U.Va. expands Web accessibility for school

It's using Lift Assistive software to optimize college-run sites

The University of Virginia is using Lift Assistive from New York-based UsableNet Inc. to convert all of the school's Web pages into a format optimized for users with disabilities, according to Nancy Tramontin, director of webmaster services at the university.

The school's home page and top-level pages have used the Lift Assistive software since 2004 and currently serve 3,000 to 4,000 visitors per month, according to a statement. The new universitywide licensing agreement with UsableNet allows any division, department or school to add a Lift-powered "text-only" version of their Web pages, Tramontin said.

"This software provides a text version of all our Web pages so that they can be read by screen readers [which reads the contents of the screen aloud to a user] so that people who are blind can read the text," Tramontin said. "We've had this software on most of the university's main pages, but it's now going to be on every University of Virginia Web page. We'd like to see this on all of our pages by the end of the year."

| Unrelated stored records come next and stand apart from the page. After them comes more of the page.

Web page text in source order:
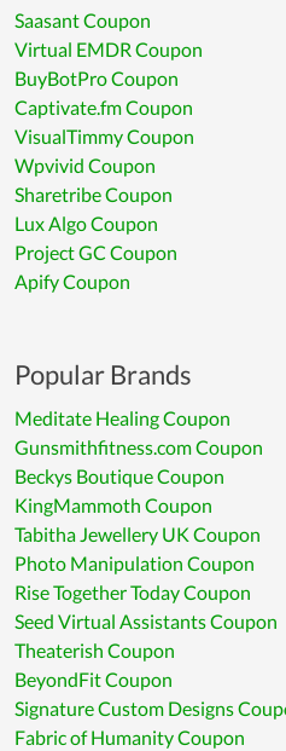
Saasant Coupon
Virtual EMDR Coupon
BuyBotPro Coupon
Captivate.fm Coupon
VisualTimmy Coupon
Wpvivid Coupon
Sharetribe Coupon
Lux Algo Coupon
Project GC Coupon
Apify Coupon
Popular Brands
Meditate Healing Coupon
Gunsmithfitness.com Coupon
Beckys Boutique Coupon
KingMammoth Coupon
Tabitha Jewellery UK Coupon
Photo Manipulation Coupon
Rise Together Today Coupon
Seed Virtual Assistants Coupon
Theaterish Coupon
BeyondFit Coupon
Signature Custom Designs
Fabric of Humanity Coupon
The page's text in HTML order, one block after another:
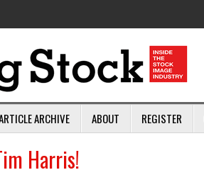
ARCHIVE ABOUT REGISTER
Harris!
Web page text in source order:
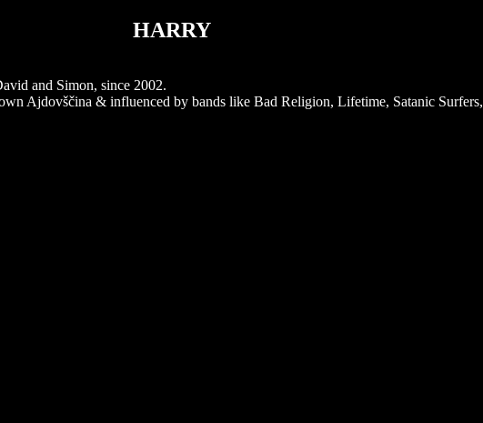
HARRY
and Simon, since 2002.
Ajdovščina & influenced by bands like Bad Religion, Lifetime, Satanic Surfers,

Because the Lift Assistive software removes images from a Web page, the text can be sent to PDAs and cell phones, as well, she said.

Visitors can customize the accessible text-only Web pages by setting preferences for text size and color, according to the school. The Lift Assistive software will be deployed on other popular Web resources, including the university's Web mail, its online course offering directory and automated class registration system, and the MyUVA portal.

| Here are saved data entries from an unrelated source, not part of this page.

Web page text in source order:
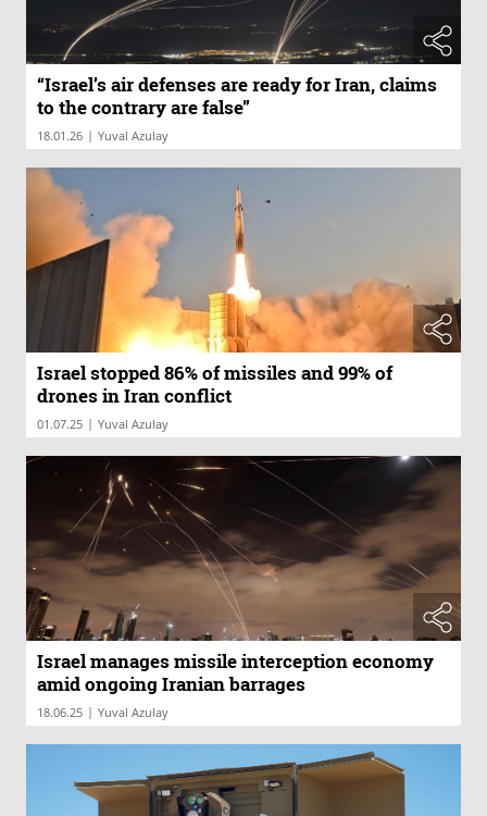
“Israel’s air defenses are ready for Iran, claims
to the contrary are false”
18.01.26 | Yuval Azulay
Israel stopped 86% of missiles and 99% of
drones in Iran conflict
01.07.25 | Yuval Azulay
Israel manages missile interception economy
amid ongoing Iranian barrages
18.06.25 | Yuval Azulay
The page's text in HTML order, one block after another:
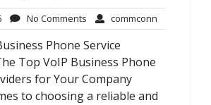
22
July
2026
No Comments No
Comments
commconn
Phone Service
Top VoIP Business Phone
for Your Company
to choosing a reliable and
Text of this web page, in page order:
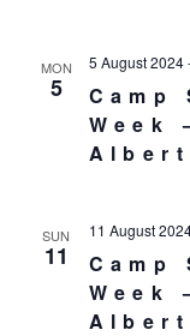
MON
5
Camp
Week
5 August 2024
SUN
11
Week
11 August
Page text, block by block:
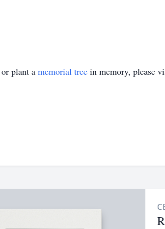
plant a memorial tree in memory, please
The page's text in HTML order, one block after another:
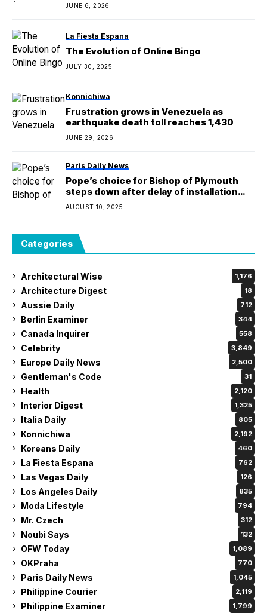
JUNE 6, 2026
La Fiesta Espana
The Evolution of Online Bingo
JULY 30, 2025
Konnichiwa
Frustration grows in Venezuela as
earthquake death toll reaches 1,430
JUNE 29, 2026
Paris Daily News
Pope’s choice for Bishop of Plymouth
steps down after delay of installation
Mass
AUGUST 10, 2025
Categories
Architectural Wise 1,176
Architecture Digest 18
Aussie Daily 712
Berlin Examiner 344
Canada Inquirer 558
Celebrity 3,849
Europe Daily News 2,500
Gentleman's Code 31
Health 2,120
Interior Digest 1,325
Italia Daily 805
Konnichiwa 2,192
Koreans Daily 460
La Fiesta Espana 762
Las Vegas Daily 126
Los Angeles Daily 835
Moda Lifestyle 794
Mr. Czech 312
Noubi Says 132
OFW Today 1,089
OKPraha 770
Paris Daily News 1,045
Philippine Courier 2,119
Philippine Examiner 1,799
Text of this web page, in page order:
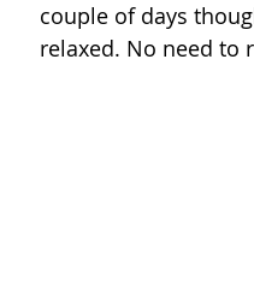
couple of days
relaxed. No need to
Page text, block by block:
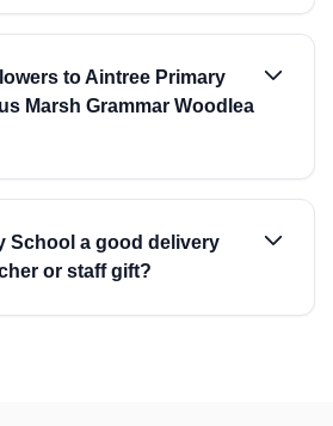
to Aintree Primary
Marsh Grammar Woodlea
School a good delivery
or staff gift?

"There's a link at the top of the Web page that is hidden from visual browsers, but when a user with a screen reader visits the page they use key strokes to hear a list of the page links, headers, images or other content," Tramontin said. "So they can use key strokes to say show me all the headers on this page and then the user accesses the link to the text-only version where they remain for the duration of the visit on the site."

Angie Matney, a first-year law student at U.Va. who is blind, said the school's decision should make it easier for her to access pages using a program called Jaws for Windows, from www.freedomscientific.com. "Jaws essentially converts the information on a Web page into speech or Braille output," she said. "The Lift program simplifies what's on the screen before it is sent to Jaws."

Matney said she went through the link on the university's main page and pulled up the law school's sites and it did present a less cluttered view of the Web pages.

"It was very well organized," she said. "Traditionally, a lot of Web sites will offer an alternate Web site in text-only form, and I tend to steer clear of those because I found that they are not updated frequently. What I really like about the software that [the university] is using that it allows for the dynamic, real-time creation of that alternate page."